# What is being asked:
Apart from the images, repeat the data below exactly as written.

Dataset items:
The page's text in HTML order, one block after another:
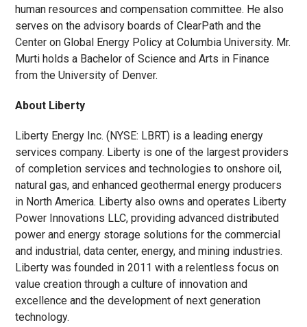
human resources and compensation committee. He also
serves on the advisory boards of ClearPath and the
Center on Global Energy Policy at Columbia University. Mr.
Murti holds a Bachelor of Science and Arts in Finance
from the University of Denver.
About Liberty
Liberty Energy Inc. (NYSE: LBRT) is a leading energy
services company. Liberty is one of the largest providers
of completion services and technologies to onshore oil,
natural gas, and enhanced geothermal energy producers
in North America. Liberty also owns and operates Liberty
Power Innovations LLC, providing advanced distributed
power and energy storage solutions for the commercial
and industrial, data center, energy, and mining industries.
Liberty was founded in 2011 with a relentless focus on
value creation through a culture of innovation and
excellence and the development of next generation
technology.
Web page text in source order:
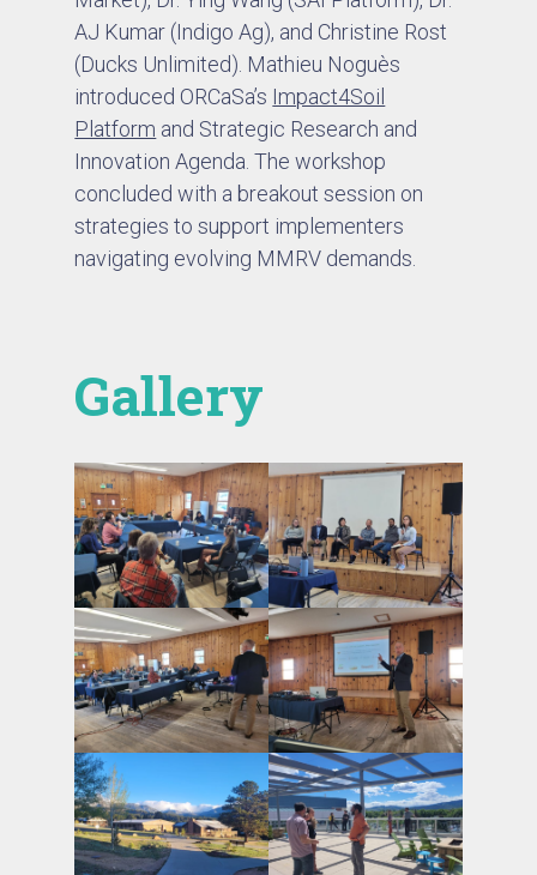
AJ Kumar (Indigo Ag), and Christine Rost
(Ducks Unlimited). Mathieu Noguès
introduced ORCaSa’s Impact4Soil
Platform and Strategic Research and
Innovation Agenda. The workshop
concluded with a breakout session on
strategies to support implementers
navigating evolving MMRV demands.
Gallery
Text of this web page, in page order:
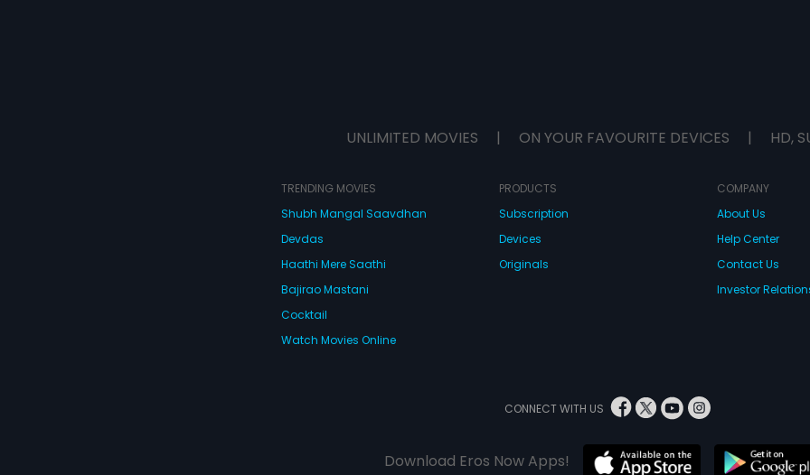
UNLIMITED MOVIES | ON YOUR FAVOURITE DEVICES | HD,
TRENDING MOVIES
Shubh Mangal Saavdhan
Devdas
Haathi Mere Saathi
Bajirao Mastani
Cocktail
Watch Movies Online
PRODUCTS
Subscription
Devices
Originals
COMPANY
About Us
Help Center
Contact Us
Investor
CONNECT WITH US
Download Eros Now Apps!
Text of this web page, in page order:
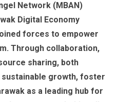
Network (MBAN)
Digital Economy
forces to empower
Through collaboration,
sharing, both
growth, foster
as a leading hub for
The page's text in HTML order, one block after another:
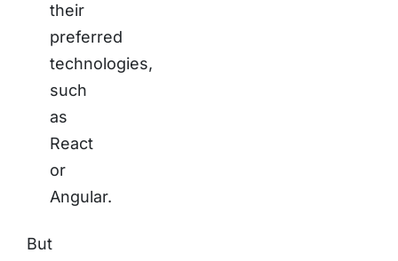
their
preferred
technologies,
such
as
React
or
Angular.
But
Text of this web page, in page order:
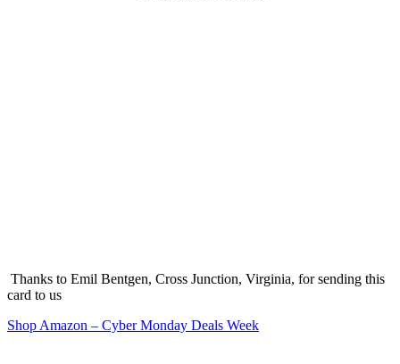
Thanks to Emil Bentgen, Cross Junction, Virginia, for sending this
card to us
Shop Amazon – Cyber Monday Deals Week
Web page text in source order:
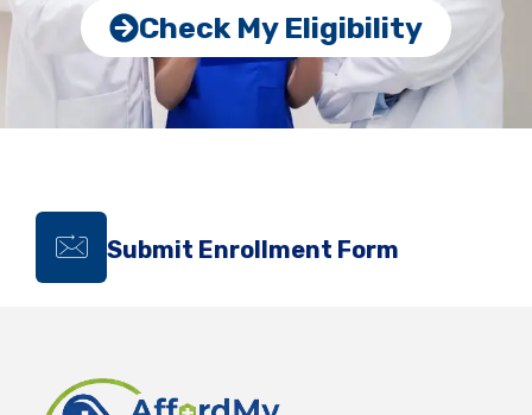
Check My Eligibility
Submit Enrollment Form
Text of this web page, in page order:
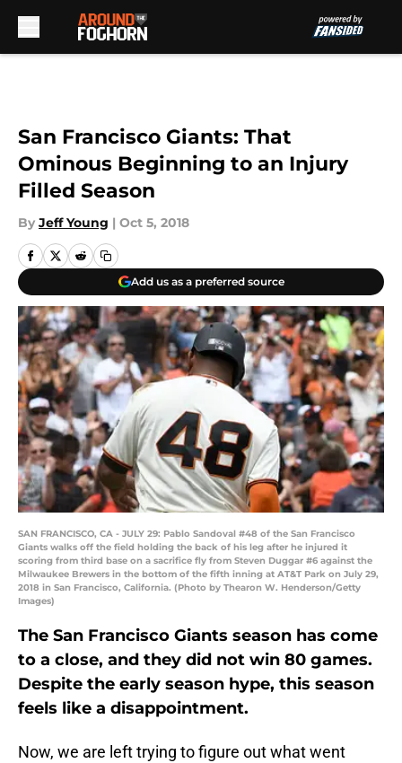
San Francisco Giants: That
Ominous Beginning to an Injury
Filled Season
By Jeff Young | Oct 5, 2018
Add us as a preferred source
SAN FRANCISCO, CA - JULY 29: Pablo Sandoval #48 of the San Francisco
Giants walks off the field holding the back of his leg after he injured it
scoring from third base on a sacrifice fly from Steven Duggar #6 against the
Milwaukee Brewers in the bottom of the fifth inning at AT&T Park on July 29,
2018 in San Francisco, California. (Photo by Thearon W. Henderson/Getty
Images)
The San Francisco Giants season has come
to a close, and they did not win 80 games.
Despite the early season hype, this season
feels like a disappointment.
Now, we are left trying to figure out what went
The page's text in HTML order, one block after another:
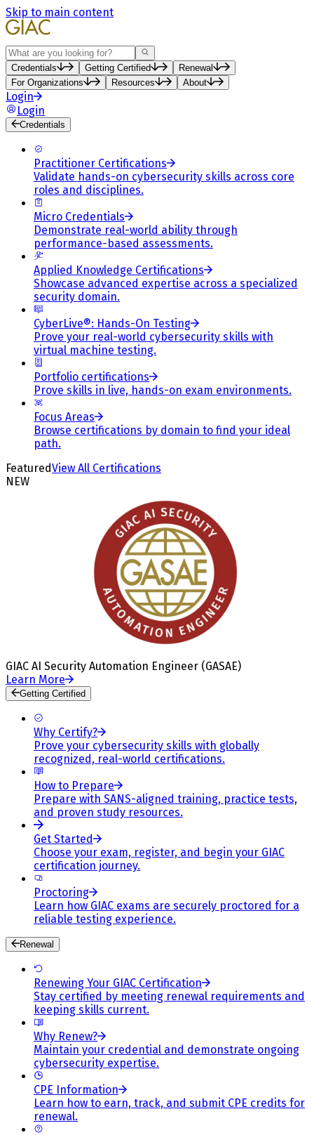
Skip to main content
Search
Credentials Getting Certified
Renewal
For Organizations
Resources About
Login
Login
Credentials
Practitioner Certifications
Validate hands-on cybersecurity skills across core
roles and disciplines.
Micro Credentials
Demonstrate real-world ability through
performance-based assessments.
Applied Knowledge Certifications
Showcase advanced expertise across a specialized
security domain.
CyberLive®: Hands-On Testing
Prove your real-world cybersecurity skills with
virtual machine testing.
Portfolio certifications
Prove skills in live, hands-on exam environments.
Focus Areas
Browse certifications by domain to find your ideal
path.
FeaturedView All Certifications
NEW
GIAC AI Security Automation Engineer (GASAE)
Learn More
Getting Certified
Why Certify?
Prove your cybersecurity skills with globally
recognized, real-world certifications.
How to Prepare
Prepare with SANS-aligned training, practice tests,
and proven study resources.
Get Started
Choose your exam, register, and begin your GIAC
certification journey.
Proctoring
Learn how GIAC exams are securely proctored for a
reliable testing experience.
Renewal
Renewing Your GIAC Certification
Stay certified by meeting renewal requirements and
keeping skills current.
Why Renew?
Maintain your credential and demonstrate ongoing
cybersecurity expertise.
CPE Information
Learn how to earn, track, and submit CPE credits for
renewal.

# Exercise result:
The page's text in HTML order, one block after another:
human resources and compensation committee. He also
serves on the advisory boards of ClearPath and the
Center on Global Energy Policy at Columbia University. Mr.
Murti holds a Bachelor of Science and Arts in Finance
from the University of Denver.
About Liberty
Liberty Energy Inc. (NYSE: LBRT) is a leading energy
services company. Liberty is one of the largest providers
of completion services and technologies to onshore oil,
natural gas, and enhanced geothermal energy producers
in North America. Liberty also owns and operates Liberty
Power Innovations LLC, providing advanced distributed
power and energy storage solutions for the commercial
and industrial, data center, energy, and mining industries.
Liberty was founded in 2011 with a relentless focus on
value creation through a culture of innovation and
excellence and the development of next generation
technology.
Web page text in source order:
AJ Kumar (Indigo Ag), and Christine Rost
(Ducks Unlimited). Mathieu Noguès
introduced ORCaSa’s Impact4Soil
Platform and Strategic Research and
Innovation Agenda. The workshop
concluded with a breakout session on
strategies to support implementers
navigating evolving MMRV demands.
Gallery
Text of this web page, in page order:
UNLIMITED MOVIES | ON YOUR FAVOURITE DEVICES | HD,
TRENDING MOVIES
Shubh Mangal Saavdhan
Devdas
Haathi Mere Saathi
Bajirao Mastani
Cocktail
Watch Movies Online
PRODUCTS
Subscription
Devices
Originals
COMPANY
About Us
Help Center
Contact Us
Investor
CONNECT WITH US
Download Eros Now Apps!
Text of this web page, in page order:
Network (MBAN)
Digital Economy
forces to empower
Through collaboration,
sharing, both
growth, foster
as a leading hub for
The page's text in HTML order, one block after another:
their
preferred
technologies,
such
as
React
or
Angular.
But
Text of this web page, in page order:
Thanks to Emil Bentgen, Cross Junction, Virginia, for sending this
card to us
Shop Amazon – Cyber Monday Deals Week
Web page text in source order:
Check My Eligibility
Submit Enrollment Form
Text of this web page, in page order:
San Francisco Giants: That
Ominous Beginning to an Injury
Filled Season
By Jeff Young | Oct 5, 2018
Add us as a preferred source
SAN FRANCISCO, CA - JULY 29: Pablo Sandoval #48 of the San Francisco
Giants walks off the field holding the back of his leg after he injured it
scoring from third base on a sacrifice fly from Steven Duggar #6 against the
Milwaukee Brewers in the bottom of the fifth inning at AT&T Park on July 29,
2018 in San Francisco, California. (Photo by Thearon W. Henderson/Getty
Images)
The San Francisco Giants season has come
to a close, and they did not win 80 games.
Despite the early season hype, this season
feels like a disappointment.
Now, we are left trying to figure out what went
The page's text in HTML order, one block after another:
Skip to main content
Search
Credentials Getting Certified
Renewal
For Organizations
Resources About
Login
Login
Credentials
Practitioner Certifications
Validate hands-on cybersecurity skills across core
roles and disciplines.
Micro Credentials
Demonstrate real-world ability through
performance-based assessments.
Applied Knowledge Certifications
Showcase advanced expertise across a specialized
security domain.
CyberLive®: Hands-On Testing
Prove your real-world cybersecurity skills with
virtual machine testing.
Portfolio certifications
Prove skills in live, hands-on exam environments.
Focus Areas
Browse certifications by domain to find your ideal
path.
FeaturedView All Certifications
NEW
GIAC AI Security Automation Engineer (GASAE)
Learn More
Getting Certified
Why Certify?
Prove your cybersecurity skills with globally
recognized, real-world certifications.
How to Prepare
Prepare with SANS-aligned training, practice tests,
and proven study resources.
Get Started
Choose your exam, register, and begin your GIAC
certification journey.
Proctoring
Learn how GIAC exams are securely proctored for a
reliable testing experience.
Renewal
Renewing Your GIAC Certification
Stay certified by meeting renewal requirements and
keeping skills current.
Why Renew?
Maintain your credential and demonstrate ongoing
cybersecurity expertise.
CPE Information
Learn how to earn, track, and submit CPE credits for
renewal.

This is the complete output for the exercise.